### PROVIDED DATA
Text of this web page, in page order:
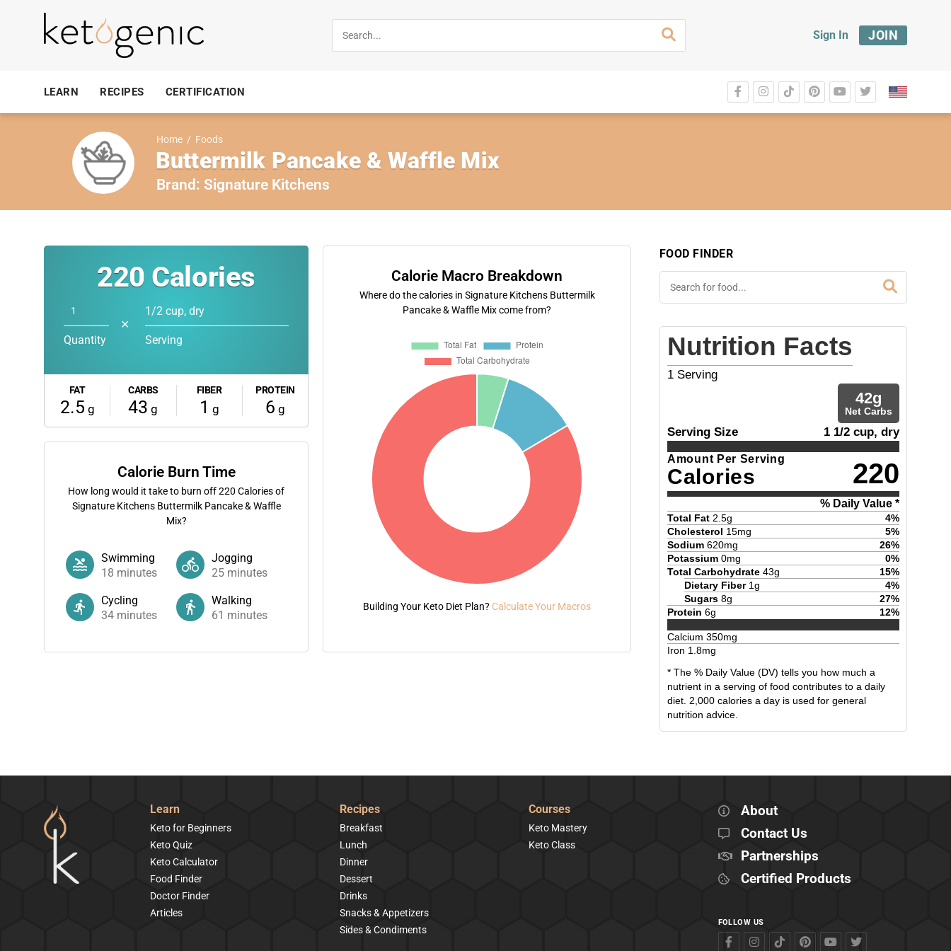
Sign In JOIN
LEARN RECIPES CERTIFICATION
Home / Foods
Buttermilk Pancake & Waffle Mix
Brand: Signature Kitchens
220 Calories
Quantity
✕
1/2 cup, dry
Serving
FAT
2.5 g
CARBS
43 g
FIBER
1 g
PROTEIN
6 g
Calorie Burn Time
How long would it take to burn off220 Calories of
Signature Kitchens Buttermilk Pancake & Waffle
Mix?
Swimming
18 minutes
Jogging
25 minutes
Cycling
34 minutes
Walking
61 minutes
Calorie Macro Breakdown
Where do the calories in Signature Kitchens Buttermilk
Pancake & Waffle Mix come from?
Building Your Keto Diet Plan? Calculate Your Macros
FOOD FINDER
Nutrition Facts
1 Serving
42g
Net Carbs
Serving Size 1 1/2 cup, dry
Amount Per Serving
Calories 220
% Daily Value *
Total Fat 2.5g 4%
Cholesterol 15mg 5%
Sodium 620mg 26%
Potassium 0mg 0%
Total Carbohydrate 43g 15%
Dietary Fiber 1g 4%
Sugars 8g 27%
Protein 6g 12%
Calcium 350mg
Iron 1.8mg
* The % Daily Value (DV) tells you how much a
nutrient in a serving of food contributes to a daily
diet. 2,000 calories a day is used for general
nutrition advice.
Learn
Keto for Beginners
Keto Quiz
Keto Calculator
Food Finder
Doctor Finder
Articles
Recipes
Breakfast
Lunch
Dinner
Dessert
Drinks
Snacks & Appetizers
Sides & Condiments
Courses
Keto Mastery
Keto Class
About
Contact Us
Partnerships
Certified Products
FOLLOW US
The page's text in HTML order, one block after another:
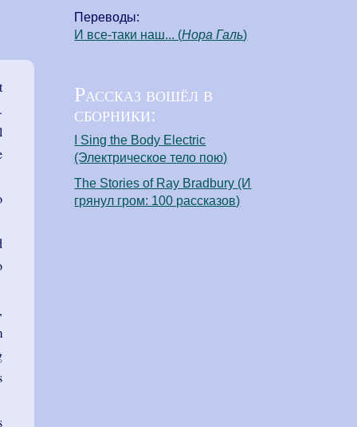
Переводы:
И все-таки наш... (Нора Галь)
Рассказ вошёл в
сборники:
I Sing the Body Electric
(Электрическое тело пою)
The Stories of Ray Bradbury (И
грянул гром: 100 рассказов)
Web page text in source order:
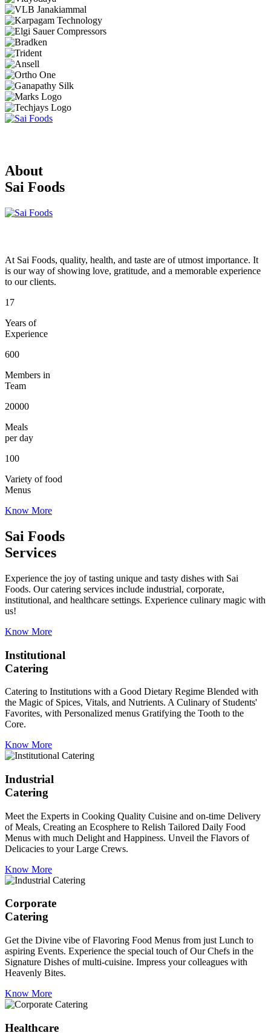
About
Sai Foods
At Sai Foods, quality, health, and taste are of utmost importance. It
is our way of showing love, gratitude, and a memorable experience
to our clients.
17
Years of
Experience
600
Members in
Team
20000
Meals
per day
100
Variety of food
Menus
Know More
Sai Foods
Services
Experience the joy of tasting unique and tasty dishes with Sai
Foods. Our catering services include industrial, corporate,
institutional, and healthcare settings. Experience culinary magic with
us!
Know More
Institutional
Catering
Catering to Institutions with a Good Dietary Regime Blended with
the Magic of Spices, Vitals, and Nutrients. A Culinary of Students'
Favorites, with Personalized menus Gratifying the Tooth to the
Core.
Know More
Industrial
Catering
Meet the Experts in Cooking Quality Cuisine and on-time Delivery
of Meals, Creating an Ecosphere to Relish Tailored Daily Food
Menus with much Delight and Happiness. Unveil the Flavors of
Delicacies to your Large Crews.
Know More
Corporate
Catering
Get the Divine vibe of Flavoring Food Menus from just Lunch to
aspiring Events. Experience the special touch of Our Chefs in the
Signature Dishes of multi-cuisine. Impress your colleagues with
Heavenly Bites.
Know More
Healthcare

### WHAT TO WORK ON
Only the lines from the one containing "Keto Mastery" through the end of the listing should be output, word for word and inclusive; keep pictures out.

### RESPONSE TO THIS EXERCISE
Keto Mastery
Keto Class
About
Contact Us
Partnerships
Certified Products
FOLLOW US
The page's text in HTML order, one block after another:
Переводы:
И все-таки наш... (Нора Галь)
Рассказ вошёл в
сборники:
I Sing the Body Electric
(Электрическое тело пою)
The Stories of Ray Bradbury (И
грянул гром: 100 рассказов)
Web page text in source order:
About
Sai Foods
At Sai Foods, quality, health, and taste are of utmost importance. It
is our way of showing love, gratitude, and a memorable experience
to our clients.
17
Years of
Experience
600
Members in
Team
20000
Meals
per day
100
Variety of food
Menus
Know More
Sai Foods
Services
Experience the joy of tasting unique and tasty dishes with Sai
Foods. Our catering services include industrial, corporate,
institutional, and healthcare settings. Experience culinary magic with
us!
Know More
Institutional
Catering
Catering to Institutions with a Good Dietary Regime Blended with
the Magic of Spices, Vitals, and Nutrients. A Culinary of Students'
Favorites, with Personalized menus Gratifying the Tooth to the
Core.
Know More
Industrial
Catering
Meet the Experts in Cooking Quality Cuisine and on-time Delivery
of Meals, Creating an Ecosphere to Relish Tailored Daily Food
Menus with much Delight and Happiness. Unveil the Flavors of
Delicacies to your Large Crews.
Know More
Corporate
Catering
Get the Divine vibe of Flavoring Food Menus from just Lunch to
aspiring Events. Experience the special touch of Our Chefs in the
Signature Dishes of multi-cuisine. Impress your colleagues with
Heavenly Bites.
Know More
Healthcare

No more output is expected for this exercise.